Performance in the direct-to-consumer channel reinforces this view of underlying stability. Revenue from GoPro's website accounted for 39% of total sales, up from 30% in Q1 2025. That shift provides a positive tailwind for long-term margin health, as it allows GoPro to capture more profit per unit and build direct relationships with its customer base. At the same time, the street average selling price for its products improved by 6% YOY to $371, indicating some degree of pricing power and a successful move toward higher-value products.
The most significant catalyst for GoPro is the board's decision to engage a financial advisor and explore a sale. The move came in response to multiple unsolicited acquisition inquiries following GoPro's April announcement of a formal push into the defense and aerospace sectors.
A critical hurdle for any potential deal has already been cleared. Founder and CEO Nicholas Woodman, who controls approximately 63% of the voting power through his Class B shares, gave the process his unequivocal support during the Q1 earnings call. By stating that the effort has his "full and complete support," Woodman effectively removed the primary governance risk that could have deterred potential suitors.

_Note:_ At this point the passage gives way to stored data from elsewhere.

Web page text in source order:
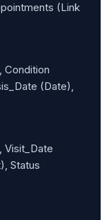
(Link
Condition
(Date),
Visit_Date
Status
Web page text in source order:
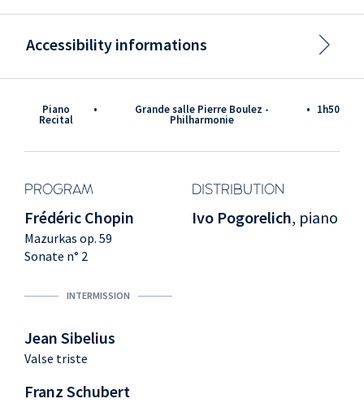
Piano
Recital
• Grande salle Pierre Boulez -
Philharmonie
• 1h50
PROGRAM DISTRIBUTION
Frédéric Chopin
Mazurkas op. 59
Sonate n° 2
INTERMISSION
Jean Sibelius
Valse triste
Franz Schubert
Ivo Pogorelich, piano
Accessibility informations
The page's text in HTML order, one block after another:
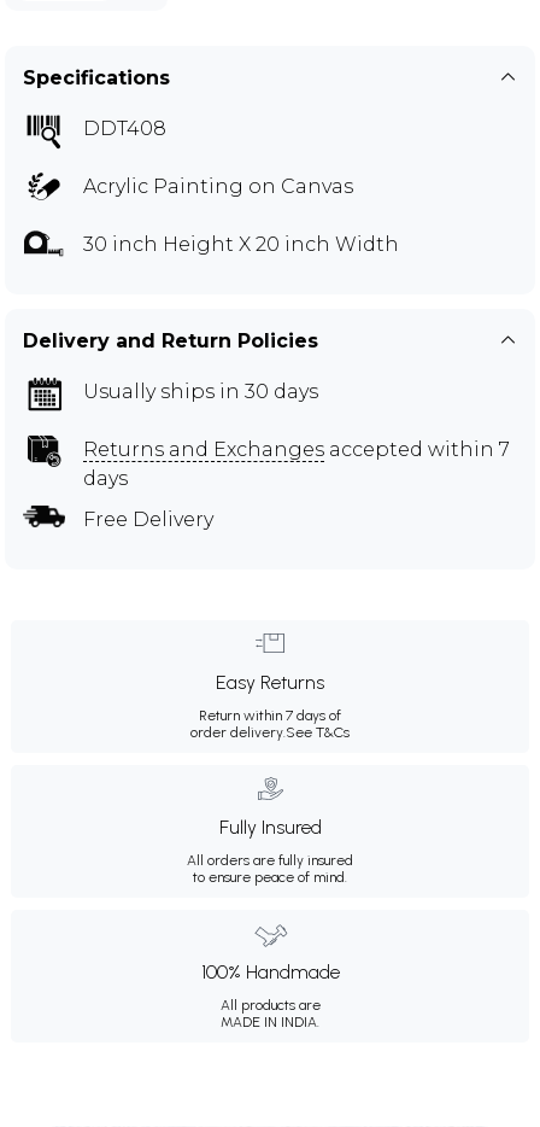
Specifications
DDT408
Acrylic Painting on Canvas
30 inch Height X 20 inch Width
Delivery and Return Policies
Usually ships in 30 days
Returns and Exchanges accepted within 7
days
Free Delivery
Easy Returns
Return within 7 days of
order delivery. See T&Cs
Fully Insured
All orders are fully insured
to ensure peace of mind.
100% Handmade
All products are
MADE IN INDIA.
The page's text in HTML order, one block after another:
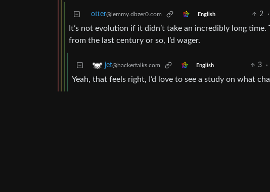
otter@lemmy.dbzer0.com English 2 ·
It’s not evolution if it didn’t take an incredibly long
from the last century or so, I’d wager.
jet@hackertalks.com English 3 ·
Yeah, that feels right, I’d love to see a study on what
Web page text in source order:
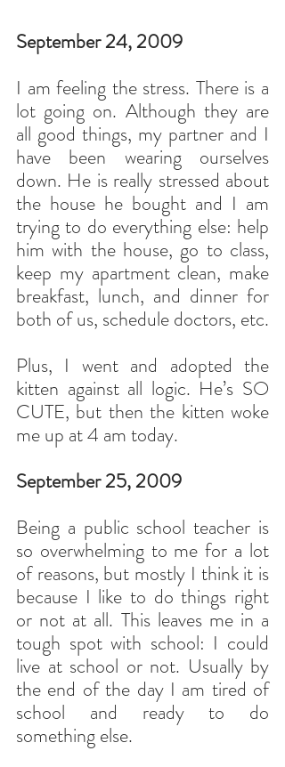
September 24, 2009
I am feeling the stress. There is a
lot going on. Although they are
all good things, my partner and I
have been wearing ourselves
down. He is really stressed about
the house he bought and I am
trying to do everything else: help
him with the house, go to class,
keep my apartment clean, make
breakfast, lunch, and dinner for
both of us, schedule doctors, etc.
Plus, I went and adopted the
kitten against all logic. He’s SO
CUTE, but then the kitten woke
me up at 4 am today.
September 25, 2009
Being a public school teacher is
so overwhelming to me for a lot
of reasons, but mostly I think it is
because I like to do things right
or not at all. This leaves me in a
tough spot with school: I could
live at school or not. Usually by
the end of the day I am tired of
school and ready to do
something else.
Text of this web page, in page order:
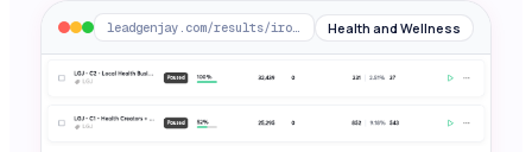
leadgenjay.com/results/iron-peptides Health and Wellness
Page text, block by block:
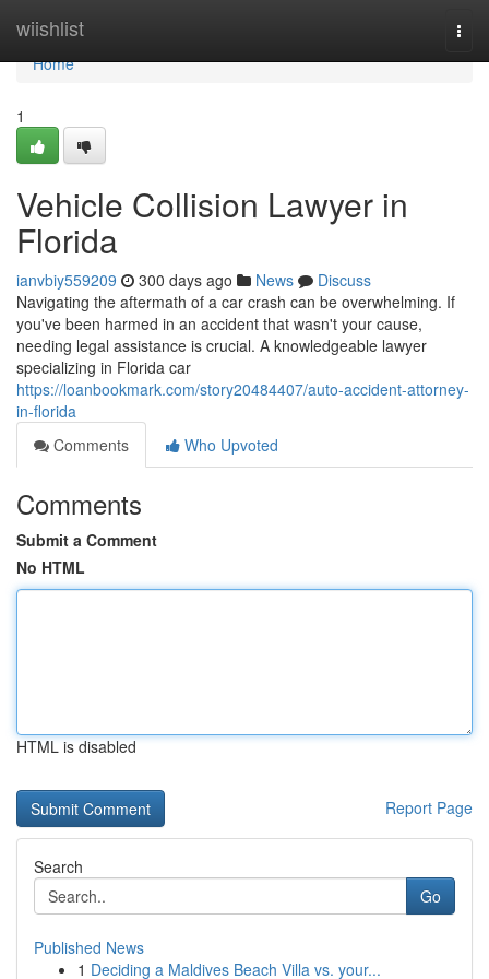
wiishlist
Home
Home
1
Vehicle Collision Lawyer in
Florida
ianvbiy559209 300 days ago News
Discuss
Navigating the aftermath of a car crash can be overwhelming. If
you've been harmed in an accident that wasn't your cause,
needing legal assistance is crucial. A knowledgeable lawyer
specializing in Florida car
https://loanbookmark.com/story20484407/auto-accident-attorney-
in-florida
Comments
Who Upvoted
Comments
Submit a Comment
No HTML
HTML is disabled
Report Page
Search
Go
Published News
1 Deciding a Maldives Beach Villa vs. your...
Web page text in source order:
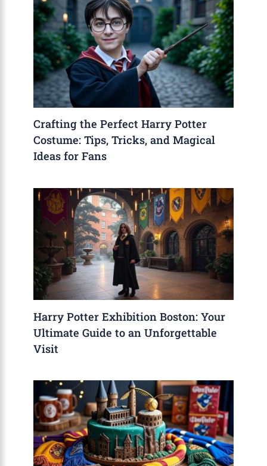
Crafting the Perfect Harry Potter
Costume: Tips, Tricks, and Magical
Ideas for Fans
Harry Potter Exhibition Boston: Your
Ultimate Guide to an Unforgettable
Visit
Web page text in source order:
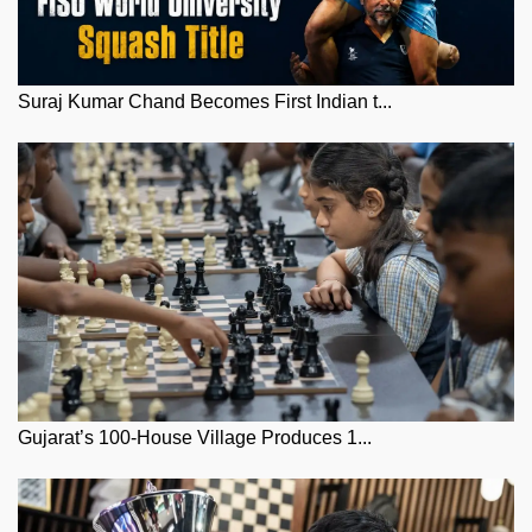
Suraj Kumar Chand Becomes First Indian t...
Gujarat’s 100-House Village Produces 1...
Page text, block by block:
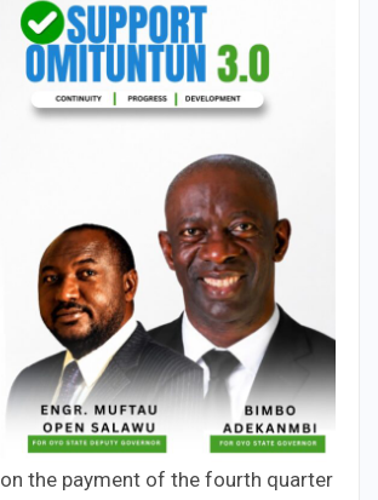
the payment of the fourth quarter
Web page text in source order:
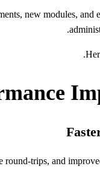
new modules, and
round-trips, and
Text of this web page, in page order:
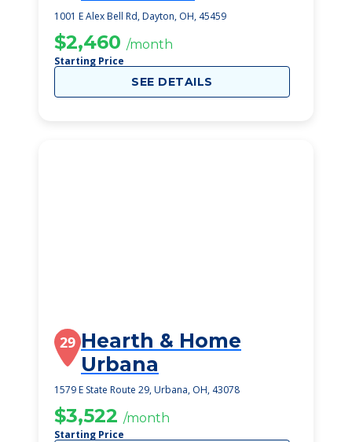
1001 E Alex Bell Rd, Dayton, OH, 45459
$2,460 /month
Starting Price
SEE DETAILS
29 Hearth & Home
Urbana
1579 E State Route 29, Urbana, OH, 43078
$3,522 /month
Starting Price

This public endorsement signals that the board and its most influential shareholder are aligned on maximizing value, even if it means relinquishing control. The market is now free to price in a buyout premium without the overhang of a founder unwilling to sell.
The interest from potential acquirers appears tied to GoPro's strategic repositioning of its imaging technology. The brand, long synonymous with consumer action cameras, is now leveraging its IP in potentially more lucrative markets.
The recent launch of the MISSION 1 Series of compact cinema cameras marks a deliberate entry into the professional and prosumer markets. These cameras offer 8K and 4K capabilities with industry-leading thermal performance, directly competing with far more expensive equipment. This pivot allows GoPro to target a customer base less susceptible to consumer discretionary spending pressures and opens up higher-margin revenue streams.
GoPro has engaged Oliver Wyman, a leading consulting firm, to map out a strategy for the defense and aerospace markets. This initiative was validated when NASA used modified GoPro cameras on its Artemis II mission, proving the hardware's durability and performance in extreme environments. This foray into government and enterprise contracts could create a scalable, recurring revenue business that is largely detached from the consumer hardware cycle. A larger technology or defense firm could see significant value in acquiring this mission-proven technology.
Investor positioning reflects the speculative nature of the current situation. Call option volume recently spiked by 53%, with implied volatility surging as traders bet on a near-term acquisition announcement. GoPro's trading volume of 13.82 million shares dwarfs its average of 5.89 million, indicating heavy rotation.
Short interest remains elevated at 14.21% of the float. While that signals significant bearish sentiment on GoPro's standalone prospects, it also creates the potential for a short squeeze should positive M&A news emerge.
Institutional ownership is a solid 70.09%, with net inflows over the last 12 months suggesting that larger funds may be holding their positions in anticipation of a strategic event.
With a market capitalization hovering below $200 million, a larger player like Garmin Ltd. (NYSE: GRMN) or a tech giant seeking to enter the hardware space could acquire GoPro's global brand recognition, patent portfolio, and established manufacturing relationships for a relatively small outlay.
Investors focused on event-driven scenarios may want to watch for further developments in GoPro's strategic review. Cautious investors, on the other hand, may prefer to wait for concrete evidence of a transaction or a meaningful improvement in profitability before committing capital.